Berrinche imperial

La era liberal - Hechos

Alejandro Rosas

Se encontraba al borde de las lágrimas; respiración agitada, manos temblorosas… recorría la habitación de un lado a otro y aventaba los objetos que tenía a su alcance. Manoteaba, gritaba... De pronto se detenía, suspiraba con profundidad y continuaba con la dramática escena. Su rostro desencajado las gotas de sudor marcadas en su amplia frente, advertían que Maximiliano atravesaba una verdadera tragedia. Y en su fuero interno, sólo bajo sus ojos, lo era.

     La mañana del 10 de abril de 1864, a unas horas de que Maximiliano diera su respuesta definitiva a la Comisión formada por un grupo de conservadores que le había ofrecido la corona mexicana -de una monarquía que sólo existía en su imaginación-, el archiduque se encontraba en pleno berrinche; poco faltó para que pataleara y se privara. Estaba cerca del colapso nervioso gracias a su hermano Francisco José quien, unas horas antes, le había asesitado un golpe que llevó a a la lona a Max.

     El archiduque no era heredero directo al trono austriaco pero lo rondaba como buitre, “por si se ofrecía”. La posibilidad de que algo se ofreciera se alejó una vez que su hermano Francisco José, el emperador, tuvo descendencia. Tendría que desaparecer toda la familia de Francisco José para que Max tuviera una oportunidad de llegar al trono, lo cual, por decir lo menos, era improbable.

     Pero para que Max se estuviera en paz, y lo improbable no se hiciera posible bajo ninguna circunstancia, Francisco José aprovechó la oportunidad para quitárselo de encima de una vez y para siempre. Al tener la certeza de que Max aceptaría la corona mexicana, Francisco José le recordó la historia de la conquista y lo obligó a quemar sus naves, cual nuevo Hernán Cortés, con un documento que le presentó el 9 de abril de 1864 y que fue conocido como “Pacto de familia”.

     Max era dado a creer que podría salirse con la suya en todo momento; que ninguna de sus decisiones implicaban un sacrificio como contraparte. Así que pensó: “acepto la corona mexicana pero si en algún momento las circunstancias juegan a mi favor, regreso a ocupar el trono austriaco”. Nunca imaginó que su hermano el emperador, le cerraría esa puerta y todas las demás del palacio de Schönbrunn.
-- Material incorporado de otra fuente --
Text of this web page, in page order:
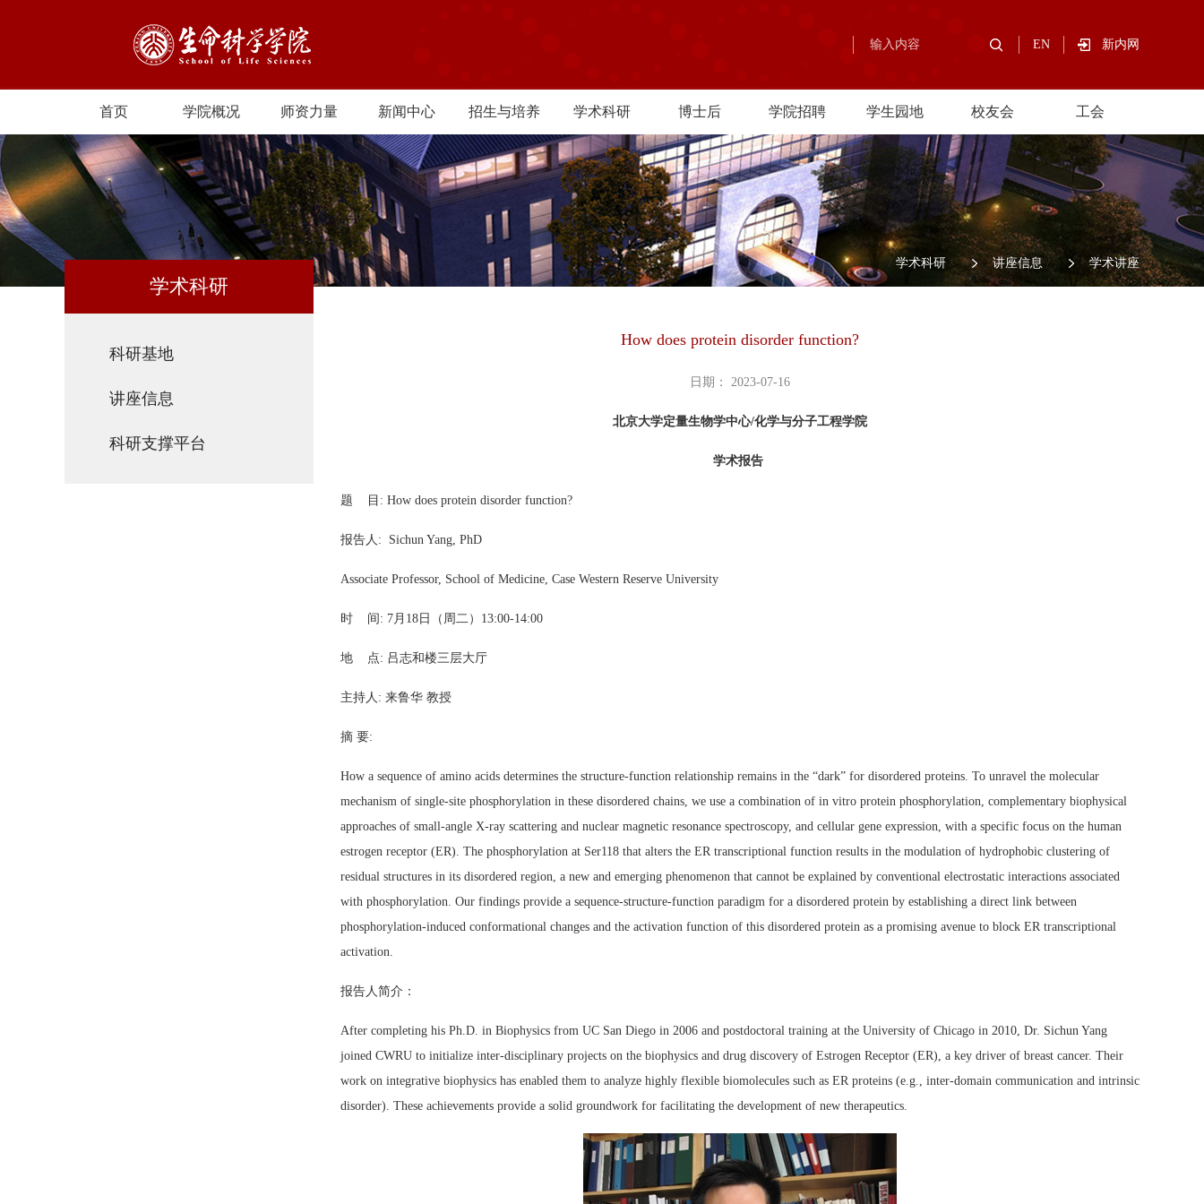
EN 新内网
首页 学院概况 师资力量 新闻中心 招生与培养 学术科研 博士后 学院招聘 学生园地 校友会 工会
/ 学术科研 / 讲座信息 / 学术讲座
学术科研
科研基地
讲座信息
科研支撑平台
How does protein disorder function?
日期： 2023-07-16
北京大学定量生物学中心/化学与分子工程学院
学术报告
题 目: How does protein disorder function?
报告人 : Sichun Yang, PhD
Associate Professor, School of Medicine, Case Western Reserve University
时 间: 7月18日（周二）13:00-14:00
地 点: 吕志和楼三层大厅
主持人: 来鲁华 教授
摘 要:
How a sequence of amino acids determines the structure-function relationship remains in the “dark” for disordered proteins. To unravel the molecular
mechanism of single-site phosphorylation in these disordered chains, we use a combination of in vitro protein phosphorylation, complementary biophysical
approaches of small-angle X-ray scattering and nuclear magnetic resonance spectroscopy, and cellular gene expression, with a specific focus on the human
estrogen receptor (ER). The phosphorylation at Ser118 that alters the ER transcriptional function results in the modulation of hydrophobic clustering of
residual structures in its disordered region, a new and emerging phenomenon that cannot be explained by conventional electrostatic interactions associated
with phosphorylation. Our findings provide a sequence-structure-function paradigm for a disordered protein by establishing a direct link between
phosphorylation-induced conformational changes and the activation function of this disordered protein as a promising avenue to block ER transcriptional
activation.
报告人简介：
After completing his Ph.D. in Biophysics from UC San Diego in 2006 and postdoctoral training at the University of Chicago in 2010, Dr. Sichun Yang
joined CWRU to initialize inter-disciplinary projects on the biophysics and drug discovery of Estrogen Receptor (ER), a key driver of breast cancer. Their
work on integrative biophysics has enabled them to analyze highly flexible biomolecules such as ER proteins (e.g., inter-domain communication and intrinsic
disorder). These achievements provide a solid groundwork for facilitating the development of new therapeutics.
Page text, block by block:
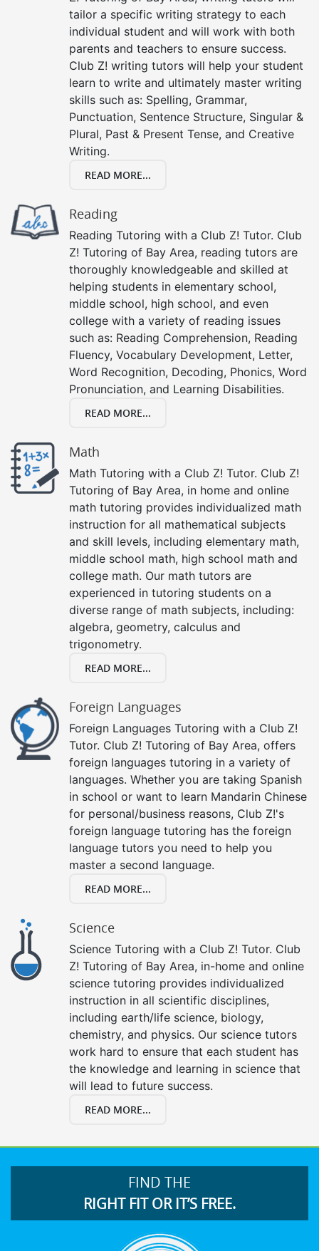
tailor a specific writing strategy to each
individual student and will work with both
parents and teachers to ensure success.
Club Z! writing tutors will help your student
learn to write and ultimately master writing
skills such as: Spelling, Grammar,
Punctuation, Sentence Structure, Singular &
Plural, Past & Present Tense, and Creative
Writing.
READ MORE...
Reading
Reading Tutoring with a Club Z! Tutor. Club
Z! Tutoring of Bay Area, reading tutors are
thoroughly knowledgeable and skilled at
helping students in elementary school,
middle school, high school, and even
college with a variety of reading issues
such as: Reading Comprehension, Reading
Fluency, Vocabulary Development, Letter,
Word Recognition, Decoding, Phonics, Word
Pronunciation, and Learning Disabilities.
READ MORE...
Math
Math Tutoring with a Club Z! Tutor. Club Z!
Tutoring of Bay Area, in home and online
math tutoring provides individualized math
instruction for all mathematical subjects
and skill levels, including elementary math,
middle school math, high school math and
college math. Our math tutors are
experienced in tutoring students on a
diverse range of math subjects, including:
algebra, geometry, calculus and
trigonometry.
READ MORE...
Foreign Languages
Foreign Languages Tutoring with a Club Z!
Tutor. Club Z! Tutoring of Bay Area, offers
foreign languages tutoring in a variety of
languages. Whether you are taking Spanish
in school or want to learn Mandarin Chinese
for personal/business reasons, Club Z!'s
foreign language tutoring has the foreign
language tutors you need to help you
master a second language.
READ MORE...
Science
Science Tutoring with a Club Z! Tutor. Club
Z! Tutoring of Bay Area, in-home and online
science tutoring provides individualized
instruction in all scientific disciplines,
including earth/life science, biology,
chemistry, and physics. Our science tutors
work hard to ensure that each student has
the knowledge and learning in science that
will lead to future success.
READ MORE...
FIND THE
RIGHT FIT OR IT’S FREE.
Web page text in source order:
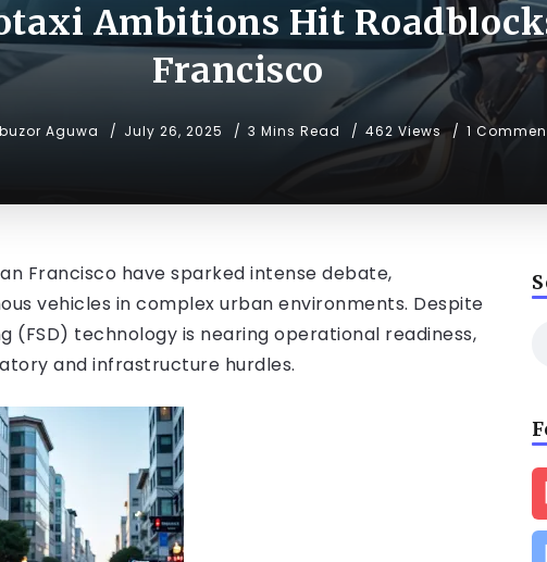
Ambitions Hit
Francisco
Aguwa July 26, 2025 3 Mins Read 462 Views 1
Francisco have sparked intense debate,
vehicles in complex urban environments. Despite
(FSD) technology is nearing operational readiness,
and infrastructure hurdles.
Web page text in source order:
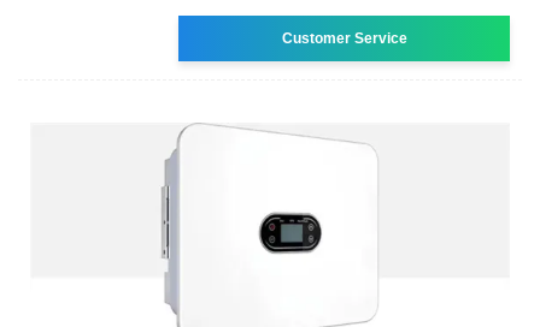
Customer Service

     El artículo 1 del Pacto de Familia fue demoledor para Max: “S. A. Ilustrísima el archiduque Fernando Maximiliano renuncia para su augusta persona y para sus descendientes, á la sucesión en el Imperio de Austria y en todos los reinos y países que de él dependan… de tal manera que mientras exista uno solo de los archiduques ó de sus descendientes… ni S. A. Ilustrísima (Maximiliano), ni sus descendientes, ni ningún otro en su nombre, podrá hacer valer en ningún tiempo derecho alguno a la expresada sucesión”.

     Como pudo, Max firmó el pacto y se despidió para siempre del trono austriaco, con lo cual sus esperanzas de llegar a ser un monarca en Europa se esfumaron. Ese 10 de abril de 1864, cuando la Comisión mexicana llegó a Miramar, el archiduque era un fantasma asolado por fantasmas: lo asaltaron las dudas, el miedo, la incertidumbre, pero Carlota no permitió que se quebrara. La dignidad y el orgullo antes que nada. Maximiliano aceptó oficialmente, agradeció y se retiró a sus aposentos para continuar su berrinche, mientras la archiduquesa y futura emperatriz de México permaneció con los mexicanos como una cortesía.  
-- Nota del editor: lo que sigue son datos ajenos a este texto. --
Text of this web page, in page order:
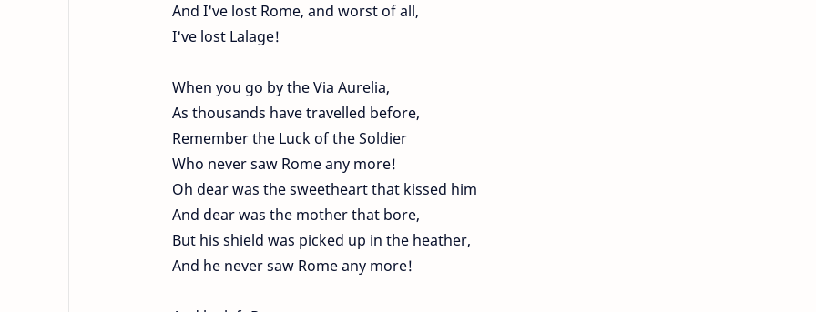
And I've lost Rome, and worst of all,
I've lost Lalage!
When you go by the Via Aurelia,
As thousands have travelled before,
Remember the Luck of the Soldier
Who never saw Rome any more!
Oh dear was the sweetheart that kissed him
And dear was the mother that bore,
But his shield was picked up in the heather,
And he never saw Rome any more!
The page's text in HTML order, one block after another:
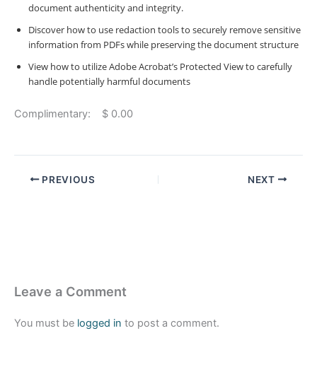
document authenticity and integrity.
Discover how to use redaction tools to securely remove sensitive
information from PDFs while preserving the document structure
View how to utilize Adobe Acrobat’s Protected View to carefully
handle potentially harmful documents
Complimentary: $ 0.00
PREVIOUS NEXT
Leave a Comment
You must be logged in to post a comment.
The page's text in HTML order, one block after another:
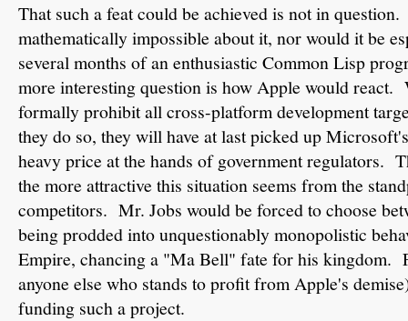
That such a feat could be achieved is not in
mathematically impossible about it, nor would it be
several months of an enthusiastic Common Lisp
more interesting question is how Apple would react.
formally prohibit all cross-platform development
they do so, they will have at last picked up
heavy price at the hands of government regulators.
the more attractive this situation seems from the
competitors. Mr. Jobs would be forced to choose
being prodded into unquestionably monopolistic
Empire, chancing a "Ma Bell" fate for his kingdom.
anyone else who stands to profit from Apple's
funding such a project.
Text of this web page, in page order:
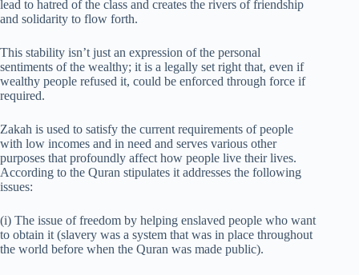
lead to hatred of the class and creates the rivers of friendship
and solidarity to flow forth.
This stability isn’t just an expression of the personal
sentiments of the wealthy; it is a legally set right that, even if
wealthy people refused it, could be enforced through force if
required.
Zakah is used to satisfy the current requirements of people
with low incomes and in need and serves various other
purposes that profoundly affect how people live their lives.
According to the Quran stipulates it addresses the following
issues:
(i) The issue of freedom by helping enslaved people who want
to obtain it (slavery was a system that was in place throughout
the world before when the Quran was made public).
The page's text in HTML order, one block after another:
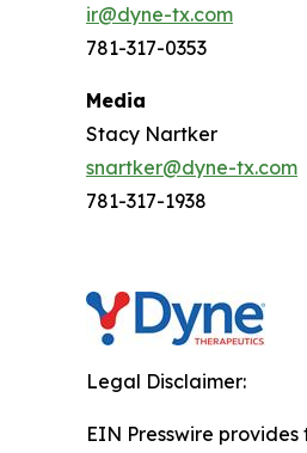
ir@dyne-tx.com
781-317-0353
Media
Stacy Nartker
snartker@dyne-tx.com
781-317-1938
Legal Disclaimer:
EIN Presswire
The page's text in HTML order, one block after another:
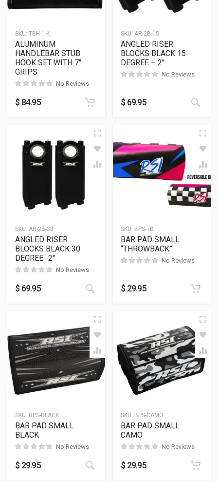
SKU: TBH-1-K
ALUMINUM
HANDLEBAR STUB
HOOK SET WITH 7″
GRIPS
No Reviews
$ 84.95
SKU: AR-2B-15
ANGLED RISER
BLOCKS BLACK 15
DEGREE – 2″
No Reviews
$ 69.95
SKU: AR-2B-30
ANGLED RISER
BLOCKS BLACK 30
DEGREE -2″
No Reviews
$ 69.95 This product has multiple
SKU: BPS-TB
BAR PAD SMALL
“THROWBACK”
No Reviews
$ 29.95
SKU: BPS-BLACK
BAR PAD SMALL
BLACK
No Reviews
$ 29.95
SKU: BPS-CAMO
BAR PAD SMALL
CAMO
No Reviews
$ 29.95
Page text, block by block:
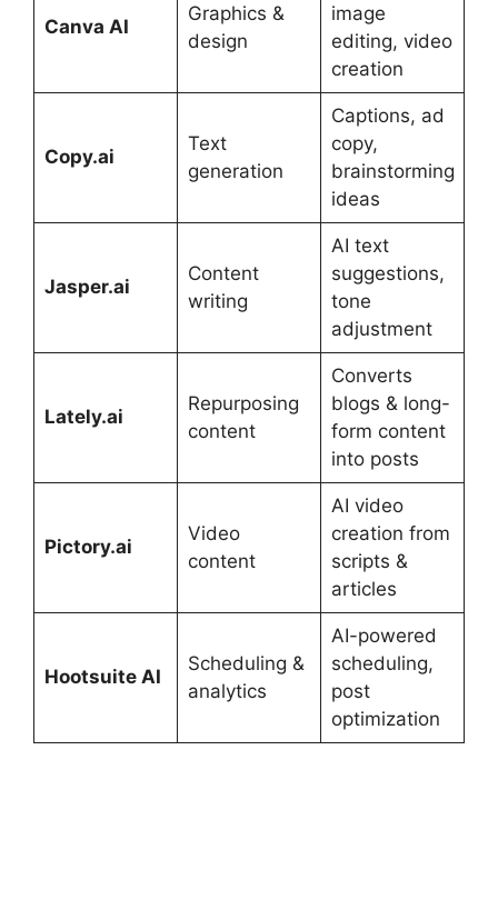
Canva AI
Graphics &
design
image
editing, video
creation
Copy.ai
Text
generation
Captions, ad
copy,
brainstorming
ideas
Jasper.ai
Content
writing
AI text
suggestions,
tone
adjustment
Lately.ai
Repurposing
content
Converts
blogs & long-
form content
into posts
Pictory.ai
Video
content
AI video
creation from
scripts &
articles
Hootsuite AI
Scheduling &
analytics
AI-powered
scheduling,
post
optimization
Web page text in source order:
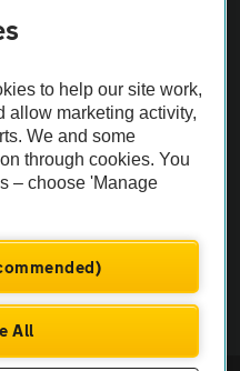
Inspection before purchase.
by the AA.
to help our site work,
allow marketing activity,
We and some
through cookies. You
– choose 'Manage
All
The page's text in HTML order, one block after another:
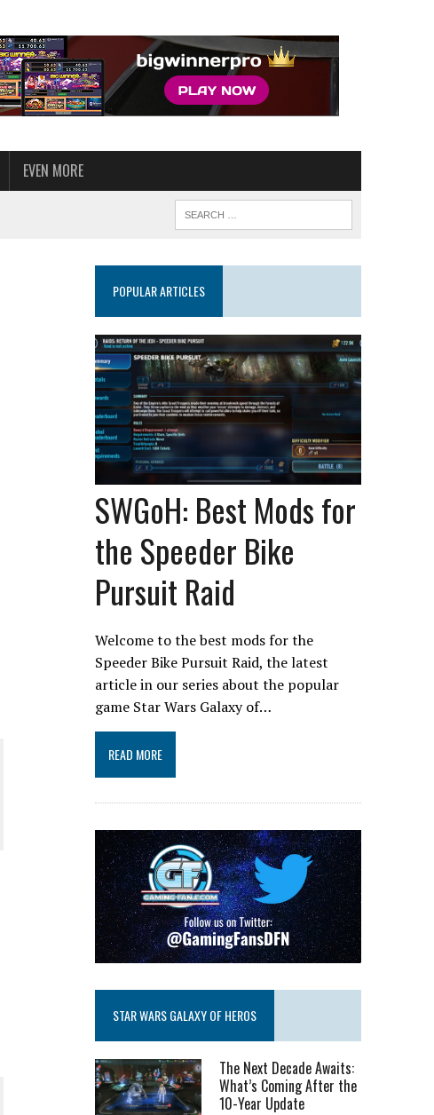
EVEN MORE
POPULAR ARTICLES
SWGoH: Best Mods for
the Speeder Bike
Pursuit Raid
Welcome to the best mods for the
Speeder Bike Pursuit Raid, the latest
article in our series about the popular
game Star Wars Galaxy of…
READ MORE
STAR WARS GALAXY OF HEROS
The Next Decade Awaits:
What’s Coming After the
10-Year Update

     Nada de esto vieron o quisieron ver los conservadores mexicanos; si en verdad había alguna oportunidad para establecer una monarquía en México a mediados del siglo XIX, los propios conservadores se encargaron de sepultarla desde el momento en que, con muy mal tino, aceptaron la propuesta de Napoleón III: Maximiliano era de lo peorcito de la realeza europea, no porque fuera un déspota o un tirano, sino porque era un hombre falto de carácter, que se evadía con facilidad frente al infortunio.
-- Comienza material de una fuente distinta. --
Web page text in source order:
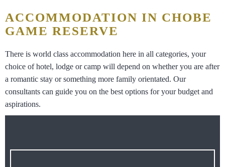
ACCOMMODATION IN CHOBE
GAME RESERVE
There is world class accommodation here in all categories, your
choice of hotel, lodge or camp will depend on whether you are after
a romantic stay or something more family orientated. Our
consultants can guide you on the best options for your budget and
aspirations.
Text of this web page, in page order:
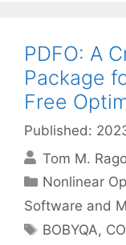
PDFO: A
Package
Free
Published:
Tom M.
Categories
Nonlinear
Software and
Tags
BOBYQA,
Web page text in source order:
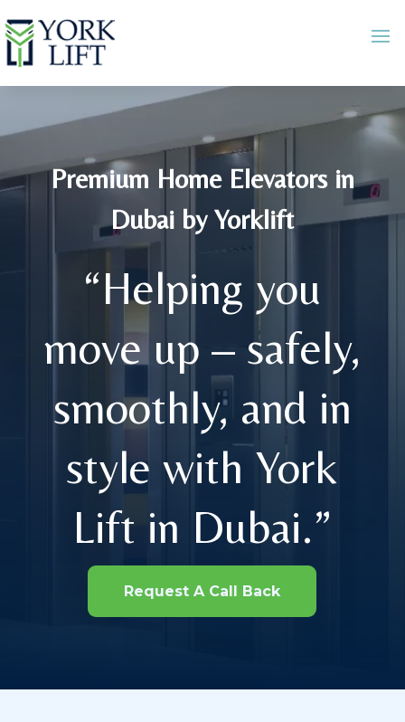
Premium Home Elevators in
Dubai by Yorklift
“Helping you
move up – safely,
smoothly, and in
style with York
Lift in Dubai.”
Request A Call Back
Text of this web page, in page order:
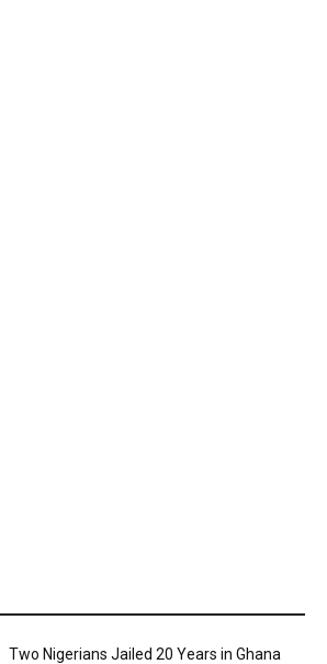
Two Nigerians Jailed 20 Years in Ghana
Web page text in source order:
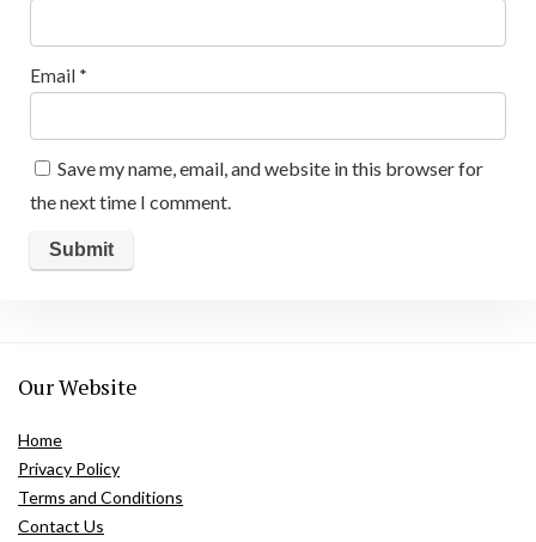
Email *
Save my name, email, and website in this browser for
the next time I comment.
Our Website
Home
Privacy Policy
Terms and Conditions
Contact Us
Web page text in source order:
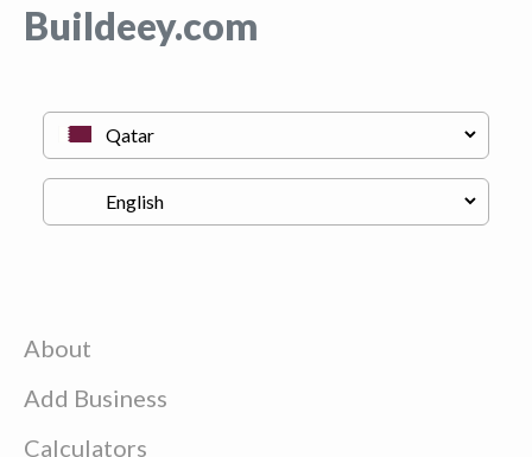
Buildeey.com
About
Add Business
Calculators

     “Ligero hasta la frivolidad –lo describió Emmanuel Masseras, personaje que lo conoció-, versátil hasta el capricho, incapaz de encadenamiento en las ideas como en conducta, a la vez irresoluto y obstinado, pronto a las aficiones pasajeras, sin apegarse a nada ni a nadie, enamorado sobre todo del cambio y del aparato, con grande horror a toda clase de molestias, inclinado a refugiarse en las pequeñeces para sustraerse a las obligaciones serias, comprometiendo su palabra y faltando a ella en igual inconsistencia, no teniendo en fin la experiencia y el gusto a los asuntos graves y sólo inclinándose ante las cosas agradables de la vida. El príncipe encargado de reconstruir a México era, bajo todos los puntos de vista, diametralmente opuesto al que hubiera necesitado el país y la circunstancias”.

     En un hombre así, los conservadores pusieron el destino de México.